To trigger a shell script or a terminal command after a transformation, you have to create a job (it’s not available in a transformation). In the following scenario I wanted to transform a HTML-File to XML using tidy.

So I define a job, where the file is created and use the step “Execute a shell script…”

then enter the tidy command:

tidy -asxhtml -numeric < file_old.html > file_new.xml

in the next tab “Script”:

Provided tidy hasn’t failed, the “file_old.html” has been converted to “file_new.xml” in your job directory.

Create URL for REST-query

When you want to query a REST API but have values that need url-encoding first, you can use a User Defined Java Expression:

Transformation with three steps:
Generate Rows
User Defined Java Expression
REST query — Generate URL to query Crossref REST API (Download: Transformation)
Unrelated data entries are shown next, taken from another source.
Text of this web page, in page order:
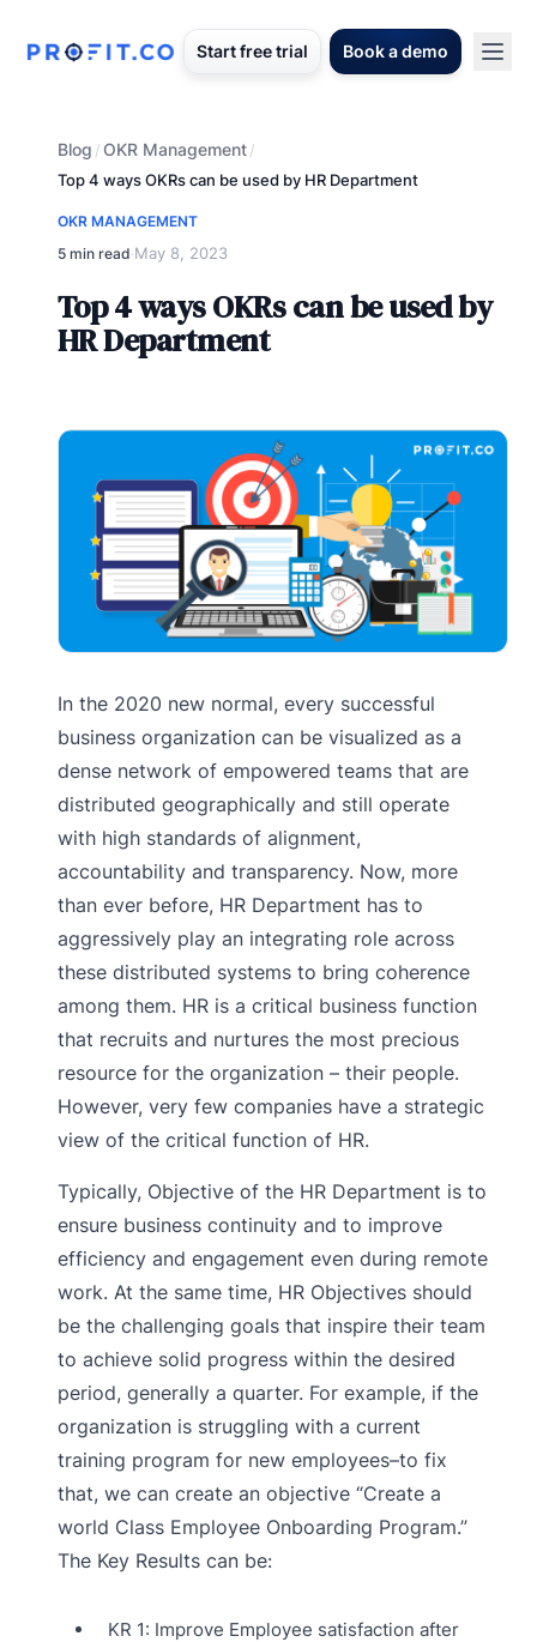
Start free trial Book a demo
Blog /OKR Management/
Top 4 ways OKRs can be used by HR Department
OKR MANAGEMENT
5 min read·May 8, 2023
Top 4 ways OKRs can be used by
HR Department
In the 2020 new normal, every successful
business organization can be visualized as a
dense network of empowered teams that are
distributed geographically and still operate
with high standards of alignment,
accountability and transparency. Now, more
than ever before, HR Department has to
aggressively play an integrating role across
these distributed systems to bring coherence
among them. HR is a critical business function
that recruits and nurtures the most precious
resource for the organization – their people.
However, very few companies have a strategic
view of the critical function of HR.
Typically, Objective of the HR Department is to
ensure business continuity and to improve
efficiency and engagement even during remote
work. At the same time, HR Objectives should
be the challenging goals that inspire their team
to achieve solid progress within the desired
period, generally a quarter. For example, if the
organization is struggling with a current
training program for new employees–to fix
that, we can create an objective “Create a
world Class Employee Onboarding Program.”
The Key Results can be:
KR 1: Improve Employee satisfaction after
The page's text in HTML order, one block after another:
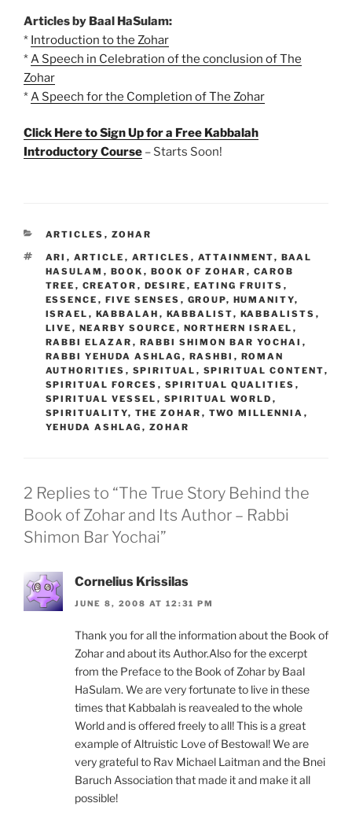
Articles by Baal HaSulam:
* Introduction to the Zohar
*A Speech in Celebration of the conclusion of The
Zohar
*A Speech for the Completion of The Zohar
Click Here to Sign Up for a Free Kabbalah
Introductory Course – Starts Soon!
CATEGORIES
ARTICLES , ZOHAR
TAGS
ARI , ARTICLE , ARTICLES , ATTAINMENT, BAAL
HASULAM , BOOK , BOOK OF ZOHAR , CAROB
TREE , CREATOR , DESIRE , EATING FRUITS ,
ESSENCE , FIVE SENSES , GROUP, HUMANITY,
ISRAEL , KABBALAH , KABBALIST, KABBALISTS ,
LIVE , NEARBY SOURCE , NORTHERN ISRAEL ,
RABBI ELAZAR , RABBI SHIMON BAR YOCHAI ,
RABBI YEHUDA ASHLAG , RASHBI , ROMAN
AUTHORITIES , SPIRITUAL , SPIRITUAL CONTENT,
SPIRITUAL FORCES , SPIRITUAL QUALITIES ,
SPIRITUAL VESSEL , SPIRITUAL WORLD ,
SPIRITUALITY, THE ZOHAR , TWO MILLENNIA ,
YEHUDA ASHLAG , ZOHAR
2 Replies to “The True Story Behind the
Book of Zohar and Its Author – Rabbi
Shimon Bar Yochai”
Cornelius Krissilas
JUNE 8, 2008 AT 12:31 PM
Thank you for all the information about the Book of
Zohar and about its Author.Also for the excerpt
from the Preface to the Book of Zohar by Baal
HaSulam. We are very fortunate to live in these
times that Kabbalah is reavealed to the whole
World and is offered freely to all! This is a great
example of Altruistic Love of Bestowal! We are
very grateful to Rav Michael Laitman and the Bnei
Baruch Association that made it and make it all
possible!
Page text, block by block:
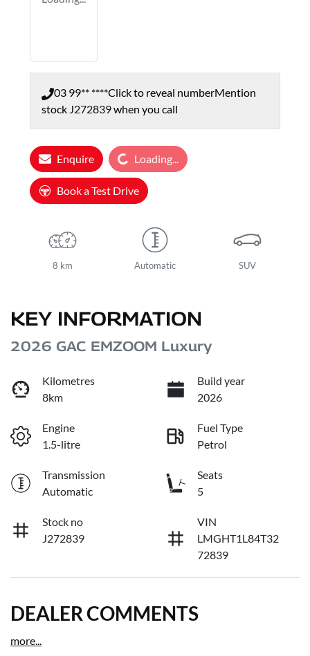
03 99** ****Click to reveal numberMention
stock J272839when you call
Enquire Loading...Loading...
Book a Test Drive
8 km Automatic SUV
KEY INFORMATION
2026 GAC EMZOOM Luxury
Kilometres
8km
Build year
2026
Engine
1.5-litre
Fuel Type
Petrol
Transmission
Automatic
Seats
5
Stock no
J272839
VIN
LMGHT1L84T32
72839
DEALER COMMENTS
more...
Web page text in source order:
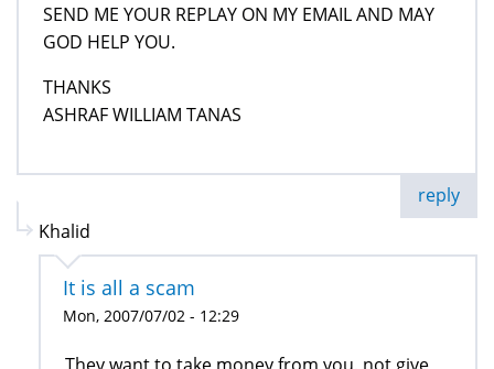
SEND ME YOUR REPLAY ON MY EMAIL AND MAY
GOD HELP YOU.
THANKS
ASHRAF WILLIAM TANAS
reply
Khalid
It is all a scam
Mon, 2007/07/02 - 12:29
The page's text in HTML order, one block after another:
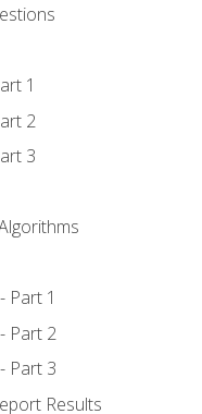
1
2
3
Part 1
Part 2
Part 3
Results
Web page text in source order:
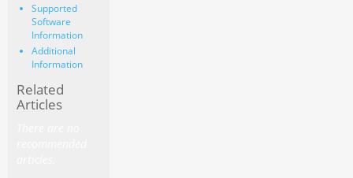
Supported
Software
Information
Additional
Information
Related
Articles

In this particular example it is necessary as PDI would throw the error (“Illegal character in path”) if you query the following URL unmodified from a string:

https://api.crossref.org/works/10.1671/0272-4634(2007)27%5B827:TFSFHH%5D2.0.CO;2

Concat Strings

There are several possibilities in Pentaho Data Integration to put together several fields:

a) Step: Concat fields

This step is very straightforward if you want to concat fields using the same separator:

Concat Last and First name to a field “person_p3”, with separator “, “

b) Step: Formula

Similar to Excel you can create a new string using your fields and ad hoc defined strings in the Formula step:

c) Step: User Defined Java Expression

Similarity of person names

If you want to compare strings using fuzzy logic, you either can use the step “Fuzzy match” or calculate the similarity within the “Calculator” step.

Calculator Step: Testing various algorithms

To comparing person names I found the “JaroWinkler similitude” algorithm with a score > 0.75 providing acceptable results:

Results after calculation of similarities (sorted by Jaro Winkler)
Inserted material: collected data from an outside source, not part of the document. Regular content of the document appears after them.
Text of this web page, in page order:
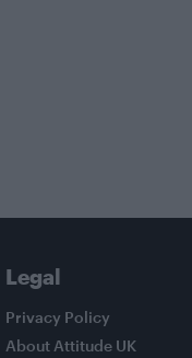
Legal
Privacy Policy
About Attitude UK
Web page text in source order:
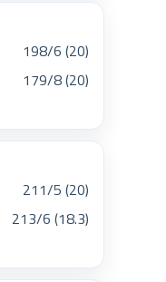
198/6 (20)
179/8 (20)
211/5 (20)
213/6 (18.3)
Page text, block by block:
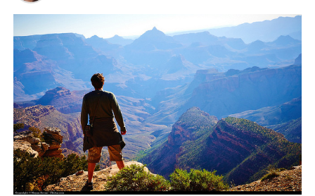
View from Galata Tower, Photo taken by Halilgokdal
If you are in Istanbul, you must pay a visit to famous
Hagia Sophia, which used to be earlier a church which
was converted into a Mosque and finally into a museum.
The museum is famous in particular for its massive
dome, considered to be the epitome of Byzantine
architecture, being said to have “changed the history of
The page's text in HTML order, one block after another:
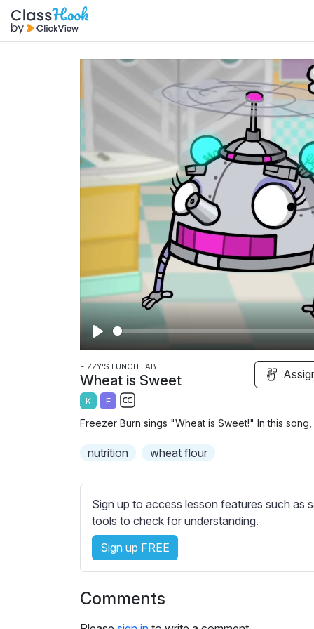
P
l
a
y
FIZZY'S LUNCH LAB
Wheat is Sweet
K E
b
i
t
l
e
s
s
t
Freezer Burn sings "Wheat is Sweet!" In this
nutrition wheat flour
Sign up to access lesson features such as
tools to check for understanding.
Sign up FREE
Comments
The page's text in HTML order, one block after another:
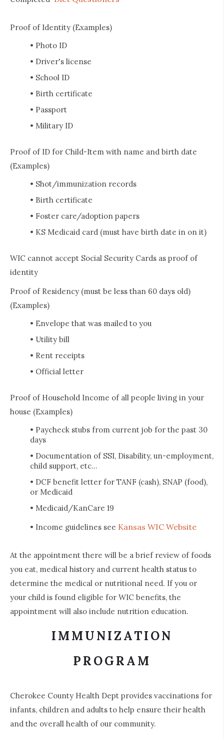
Proof of Identity (Examples)
• Photo ID
• Driver's license
• School ID
• Birth certificate
• Passport
• Military ID
Proof of ID for Child-Item with name and birth date
(Examples)
• Shot/immunization records
• Birth certificate
• Foster care/adoption papers
• KS Medicaid card (must have birth date in on it)
WIC cannot accept Social Security Cards as proof of
identity
Proof of Residency (must be less than 60 days old)
(Examples)
• Envelope that was mailed to you
• Utility bill
• Rent receipts
• Official letter
Proof of Household Income of all people living in your
house (Examples)
• Paycheck stubs from current job for the past 30
days
• Documentation of SSI, Disability, un-employment,
child support, etc...
• DCF benefit letter for TANF (cash), SNAP (food),
or Medicaid
• Medicaid/KanCare 19
• Income guidelines see Kansas WIC Website
At the appointment there will be a brief review of foods
you eat, medical history and current health status to
determine the medical or nutritional need. If you or
your child is found eligible for WIC benefits, the
appointment will also include nutrition education.
IMMUNIZATION
PROGRAM
Cherokee County Health Dept provides vaccinations for
infants, children and adults to help ensure their health
and the overall health of our community.

Note: In this example “Grams, C. M” is obviously similar to “Grams, Christian Michael Warnfried”. With the Levenshtein distance, this similarity would not have been found.
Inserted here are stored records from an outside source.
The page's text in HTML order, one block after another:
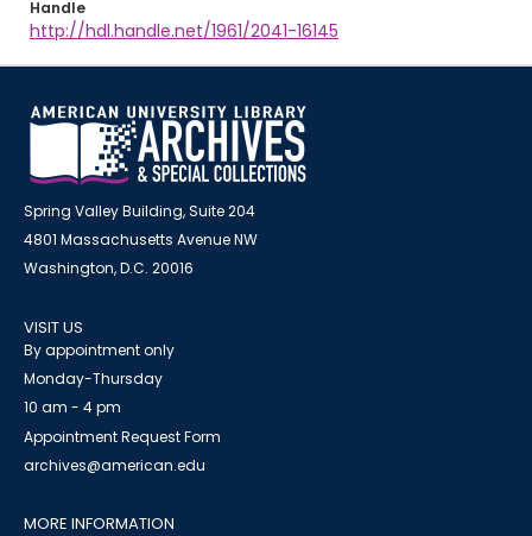
Handle
http://hdl.handle.net/1961/2041-16145
Spring Valley Building, Suite 204
4801 Massachusetts Avenue NW
Washington, D.C. 20016
VISIT US
By appointment only
Monday-Thursday
10 am - 4 pm
Appointment Request Form
archives@american.edu
MORE INFORMATION
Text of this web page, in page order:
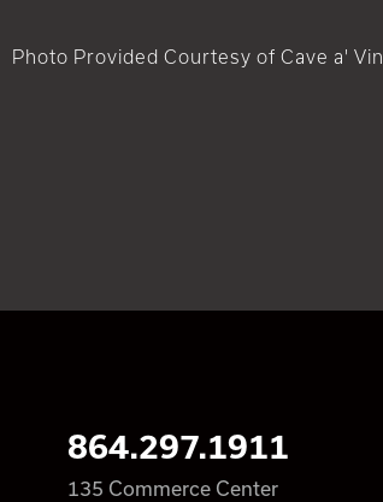
Photo Provided Courtesy of Cave a' Vin
864.297.1911
135 Commerce Center
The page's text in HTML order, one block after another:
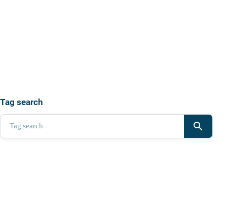
Tag search
search
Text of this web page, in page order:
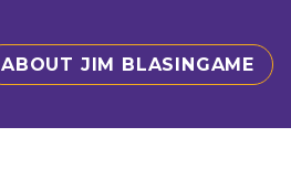
ABOUT JIM BLASINGAME

In order to filter out false positives, you can run additionally the similarity check also on just the last name only.

JSON-Input

Pentaho Data Integration (PDI) offers the input step “JSON-Input” to read out data from a JSON file or stream. Often I use this step after a REST-API-Query, so I would have the JSON-Input as a field from a previous step.

In order to test the field-extraction, it’s helpful to save some local samples of the possible responses. In the tab “File” you first can do your tests with the local file and switch later to “Source is from a previous step”.

Since recently Pentaho offers an “internal helper” to select the fields. However it unfortunately does not to work for most of my use-cases. Instead I found http://jsonpathfinder.com/ very useful.

Get JSON Path to the data you want to extract via *http://jsonpathfinder.com/*

Then add the fields with the corresponding path in PDI:

Extracting various fields from the JSON response of the Crossref REST API (e.g. http://api.crossref.org/works/10.1002/2016gl068428)

Import from several Excel-Files (XLSX)

To merge several similar Excel Files in one stream, you can read out a directory with the the wildcard:

.*\.xlsx

Microsoft Excel Input – Multiple files within a directory

For large XLSX Files use the “Apache POI Streaming” engine (not “Apache POI”)